Tax planning is crucial in marriage preparations

Venar Ayar

Planning a wedding can be extremely stressful, and upcoming tax-related changes are probably the last thing on couples' minds. But there are many tax-related decisions couples must make, including change of name, change of tax withholding, change in circumstances, change of address, and change in filing status.

First, Social Security Administration records must be consistent with all the names and Social Security numbers on tax returns. Couples must decide if there is going to be a change of name and what kind, and have it legally changed and reflected in all important documents.

The withholding rate for married couples is lower than for single persons, and some married people find they do not have enough tax withheld at the married rate.

To determine whether or not you should consider a change, use the IRS Withholding Calculator tool at IRS.gov.

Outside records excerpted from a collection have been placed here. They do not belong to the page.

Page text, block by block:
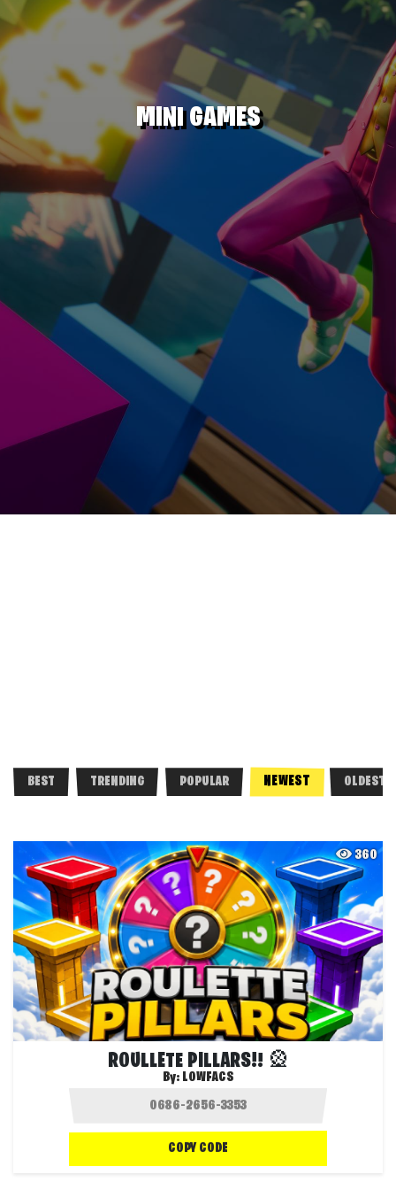
MINI GAMES
BEST TRENDING POPULAR NEWEST OLDEST
360
ROULLETE PILLARS!! 🎡
By: LOWFACS
COPY CODE
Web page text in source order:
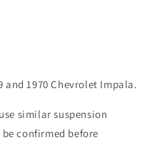
and 1970 Chevrolet Impala.
similar suspension
confirmed before
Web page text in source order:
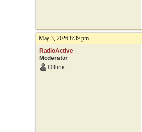
May 3, 2026 8:39 pm
RadioActive
Moderator
Offline
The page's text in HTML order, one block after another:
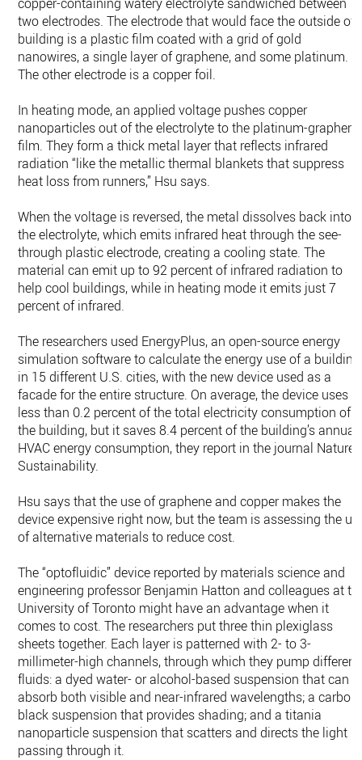
two electrodes. The electrode that would face the outside of
building is a plastic film coated with a grid of gold
nanowires, a single layer of graphene, and some platinum.
The other electrode is a copper foil.
In heating mode, an applied voltage pushes copper
nanoparticles out of the electrolyte to the platinum-graphene
film. They form a thick metal layer that reflects infrared
radiation “like the metallic thermal blankets that suppress
heat loss from runners,” Hsu says.
When the voltage is reversed, the metal dissolves back into
the electrolyte, which emits infrared heat through the see-
through plastic electrode, creating a cooling state. The
material can emit up to 92 percent of infrared radiation to
help cool buildings, while in heating mode it emits just 7
percent of infrared.
The researchers used EnergyPlus, an open-source energy
simulation software to calculate the energy use of a building
in 15 different U.S. cities, with the new device used as a
facade for the entire structure. On average, the device uses
less than 0.2 percent of the total electricity consumption of
the building, but it saves 8.4 percent of the building’s annual
HVAC energy consumption, they report in the journal Nature
Sustainability.
Hsu says that the use of graphene and copper makes the
device expensive right now, but the team is assessing the
of alternative materials to reduce cost.
The “optofluidic” device reported by materials science and
engineering professor Benjamin Hatton and colleagues at
University of Toronto might have an advantage when it
comes to cost. The researchers put three thin plexiglass
sheets together. Each layer is patterned with 2- to 3-
millimeter-high channels, through which they pump different
fluids: a dyed water- or alcohol-based suspension that can
absorb both visible and near-infrared wavelengths; a carbon
black suspension that provides shading; and a titania
nanoparticle suspension that scatters and directs the light
passing through it.
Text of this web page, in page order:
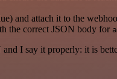
and attach it to the
the correct JSON body for
I say it properly: it is
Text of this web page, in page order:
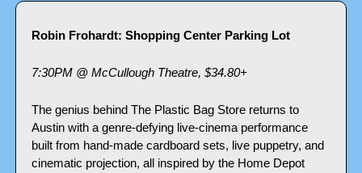
Robin Frohardt: Shopping Center Parking Lot
7:30PM @ McCullough Theatre, $34.80+
The genius behind The Plastic Bag Store returns to
Austin with a genre-defying live-cinema performance
built from hand-made cardboard sets, live puppetry, and
cinematic projection, all inspired by the Home Depot
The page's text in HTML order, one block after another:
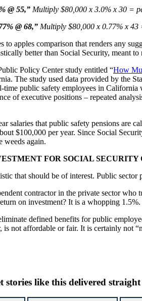
@ 55,” Multiply $80,000 x 3.0% x 30 =
@ 68,” Multiply $80,000 x 0.77% x 43
to apples comparison that renders any
better than Social Security, meant
Policy Center study entitled “How
The study used data provided by the
public safety employees in California
of executive positions – repeated
salaries that public safety pensions are
$100,000 per year. Since Social
weeds again.
FOR SOCIAL SECURITY
that should be of interest. Public
contractor in the private sector
on investment? It is a whopping
defined benefits for public
is not affordable or fair. It is certainly not
stories like this delivered
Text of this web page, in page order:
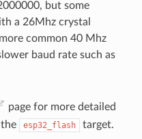
but some
a 26Mhz crystal
common 40 Mhz
baud rate such as
page for more detailed
esp32_flash target.
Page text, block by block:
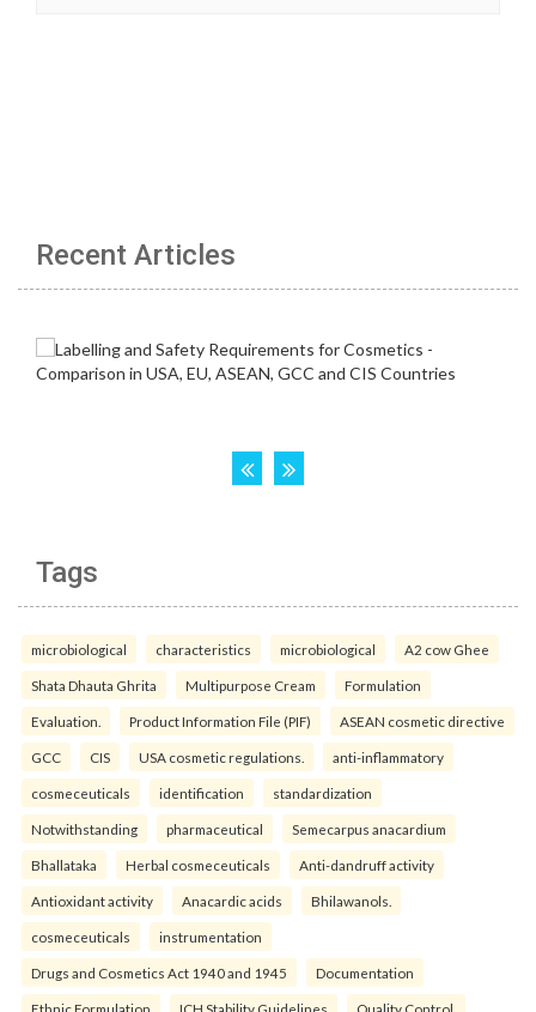
Recent Articles
Tags
microbiological characteristics microbiological A2 cow Ghee
Shata Dhauta Ghrita Multipurpose Cream Formulation
Evaluation. Product Information File (PIF) ASEAN cosmetic directive
GCC CIS USA cosmetic regulations. anti-inflammatory
cosmeceuticals identification standardization
Notwithstanding pharmaceutical Semecarpus anacardium
Bhallataka Herbal cosmeceuticals Anti-dandruff activity
Antioxidant activity Anacardic acids Bhilawanols.
cosmeceuticals instrumentation
Drugs and Cosmetics Act 1940 and 1945 Documentation
Ethnic Formulation ICH Stability Guidelines Quality Control.
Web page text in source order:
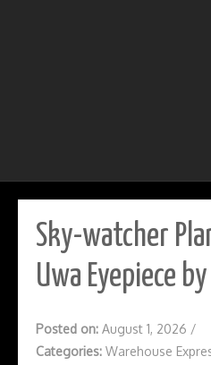
Sky-watcher
Uwa Eyepiece
Posted on: August 1, 2026 /
Categories: Warehouse
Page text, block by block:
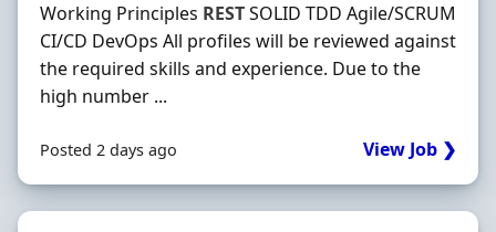
Working Principles RESTSOLID TDD Agile/SCRUM
CI/CD DevOps All profiles will be reviewed against
the required skills and experience. Due to the
high number ...
Posted 2 days ago View Job ❯
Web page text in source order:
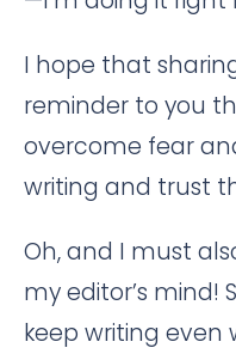
I hope that
reminder to you
overcome fear
writing and trust
Oh, and I must
my editor’s mind!
keep writing even
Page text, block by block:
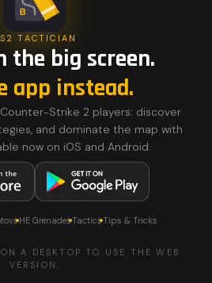
TACTICIAN
the big screen.
app instead.
Strike 2 players: discover
and dominate the map with
now on iOS and Android.
HE GrenadesTacticsTips & Tricks
A DESKTOP TO USE THE WEB
VERSION.
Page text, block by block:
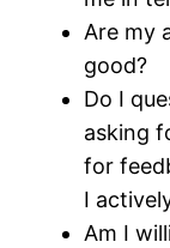
Are my
good?
Do I
asking
for
I
Am I
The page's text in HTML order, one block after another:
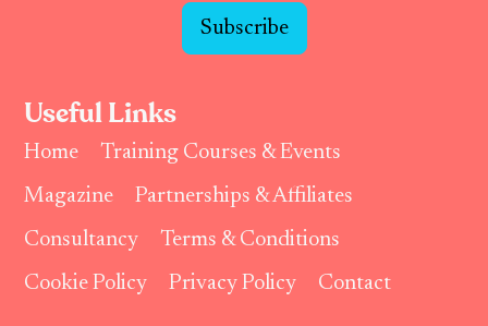
Subscribe
Useful Links
Home
Training Courses & Events
Magazine
Partnerships & Affiliates
Consultancy
Terms & Conditions
Cookie Policy
Privacy Policy Contact
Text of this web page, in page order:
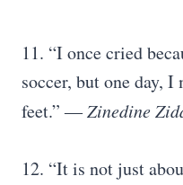
11. “I once cried
soccer, but one day,
feet.”―Zinedine
12. “It is not just
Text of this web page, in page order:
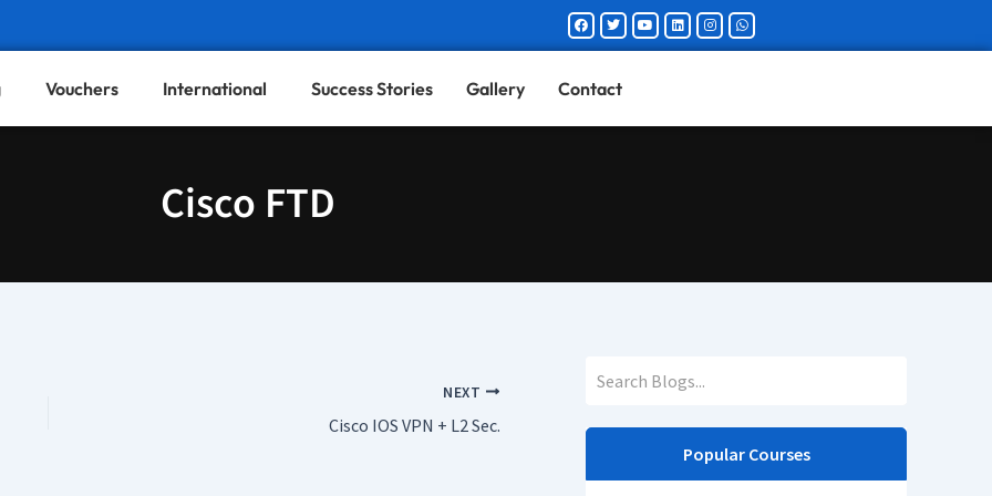
FacebookTwitterYoutubeLinkedinInstagramWhatsapp
Vouchers International Success Stories Gallery Contact
Cisco FTD
NEXT
Cisco IOS VPN + L2 Sec.
Popular Courses
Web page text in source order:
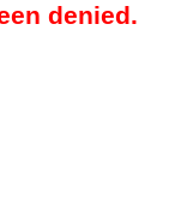
denied.
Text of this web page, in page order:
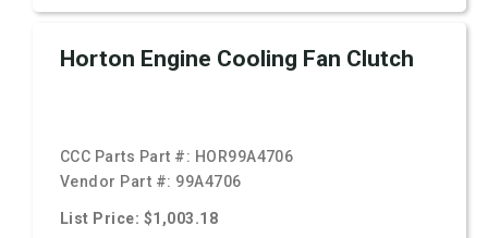
Horton Engine Cooling Fan Clutch
CCC Parts Part #: HOR99A4706
Vendor Part #: 99A4706
List Price: $1,003.18
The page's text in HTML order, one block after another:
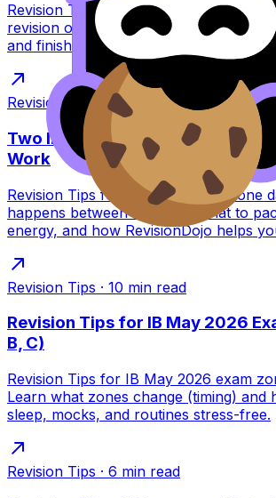
Revision Tips for the IB exam
revision order to avoid burnout, peak
and finish exams strong.
Revision Tips ·7 min read
Two IB Exams in One Day:
Work
Revision Tips for two IB exams in one
happens between sessions, what to
energy, and how RevisionDojo helps
Revision Tips · 10 min read
Revision Tips for IB May 2026
B, C)
Revision Tips for IB May 2026 exam
Learn what zones change (timing) and
sleep, mocks, and routines stress-free.
Revision Tips · 6 min read
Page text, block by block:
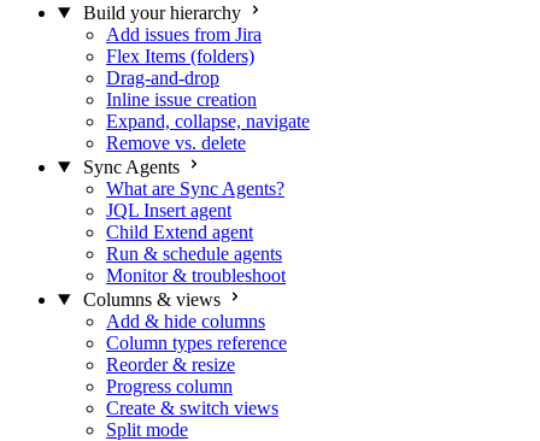
Build your hierarchy
Add issues from Jira
Flex Items (folders)
Drag-and-drop
Inline issue creation
Expand, collapse, navigate
Remove vs. delete
Sync Agents
What are Sync Agents?
JQL Insert agent
Child Extend agent
Run & schedule agents
Monitor & troubleshoot
Columns & views
Add & hide columns
Column types reference
Reorder & resize
Progress column
Create & switch views
Split mode
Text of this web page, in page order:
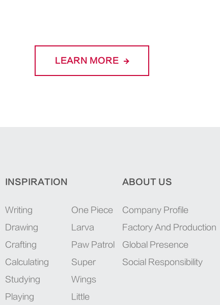
LEARN MORE
INSPIRATION
Writing
Drawing
Crafting
Calculating
Studying
Playing
One Piece
Larva
Paw Patrol
Super
Wings
Little
ABOUT US
Company Profile
Factory And Production
Global Presence
Social Responsibility
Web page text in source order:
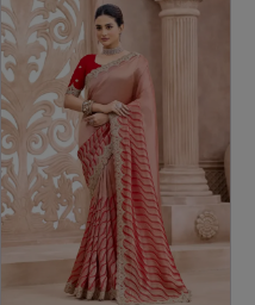
product
has
multiple
variants.
The
options
may
be
chosen
on
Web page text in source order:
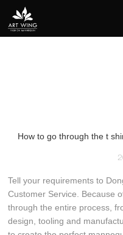
loading
How to go through the t
Tell your requirements to
Customer Service. Because
through the entire process,
design, tooling and

To change tax withholding, give your employer a new Form W-4, found at IRS.gov.

If you receive advance payments of the premium tax credit, report changes in circumstances, such as new marital status, to the Health Insurance Marketplace. Other changes to report include income or family size. Reporting changes will allow the Marketplace to adjust advance credit payments to help avoid getting a smaller refund or owing money on your federal tax return.

Inform the IRS of a new residence by filing Form 8822, Change of Address, with the Internal Revenue Service; and remember to notify the U.S. Postal Service.

If you are married as of December 31, for tax purposes, that is your marital status for the entire year. You and your spouse may opt to file federal tax returns jointly or separately each year.

The smartest route is to consult with a tax professional (or use tax software at home) and figure the tax both ways and choose the status that results in the least tax owed. If earnings or circumstances vary year to year it is wise to recalculate the numbers and reassess options each year.

This on top of everything else may seem a bit daunting, but most items on this list don't need to be dealt with until after the nuptials. Some will only take a few minutes and may save you and your spouse money as you begin your new life together.